4. The method for monitoring the Linux system according to claim 1, wherein the method for judging whether the ith CPU can normally schedule is as follows: detecting whether a Boolean variable on the ith CPU is set to A in a timer callback function, if so, indicating that the ith CPU can normally schedule, otherwise, indicating that the ith CPU loses scheduling capability.

5. The method for monitoring the Linux system according to claim 4, wherein: under the condition that the ith CPU loses the scheduling capability, firstly, a call stack log on the ith CPU is stored, and then when the duration of the time when the Boolean variable on the ith CPU is not set as A reaches a preset timing period, IPI interruption is triggered to inform the rest n-1 CPUs that the system needs to be restarted, and then the system is restarted.

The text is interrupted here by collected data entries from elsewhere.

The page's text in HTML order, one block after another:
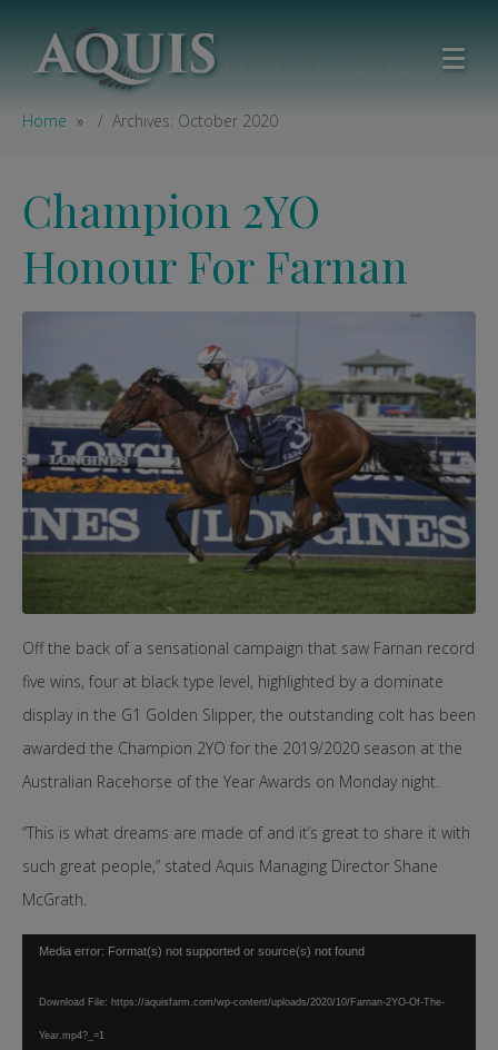
Day:October 6, 2020
Home Archives: October 2020
Champion 2YO
Honour For Farnan
Off the back of a sensational campaign that saw Farnan record
five wins, four at black type level, highlighted by a dominate
display in the G1 Golden Slipper, the outstanding colt has been
awarded the Champion 2YO for the 2019/2020 season at the
Australian Racehorse of the Year Awards on Monday night.
“This is what dreams are made of and it’s great to share it with
such great people,” stated Aquis Managing Director Shane
McGrath.
Video
Media error: Format(s) not supported or source(s) not found
Download File: https://aquisfarm.com/wp-content/uploads/2020/10/Farnan-2YO-Of-The-
Year.mp4?_=1

6. The method for monitoring the Linux system according to claim 5, wherein: during normal operation of the system, the operation logs of all CPUs are stored into a memory area I in real time through a ram control mechanism; when a certain CPU loses the scheduling capability, the running logs of all the CPUs and the call stack logs of the CPUs are saved to a memory area I through a ram control mechanism; after restarting the system, the log in the memory area I is copied to the memory area II, and then the log in the memory area II is written into the independent storage partition.

7. The method for monitoring the condition of the Linux system according to any one of claims 1 to 6, wherein: the a=1 and the b=0.

8. The method for monitoring the condition of the Linux system according to any one of claims 1 to 6, wherein: the a=0 and the b=1.

9. An electronic device, characterized in that: comprising a processor (1) and a memory (2) in communicative connection with the processor (1), the memory (2) having stored therein a computer readable program which, when called by the processor, is capable of executing the method for monitoring the condition of a Linux system according to any of claims 1 to 8.

10. A medium, characterized by: a computer readable program stored therein, which when called, is capable of executing the method for monitoring the condition of the Linux system according to any one of claims 1 to 8.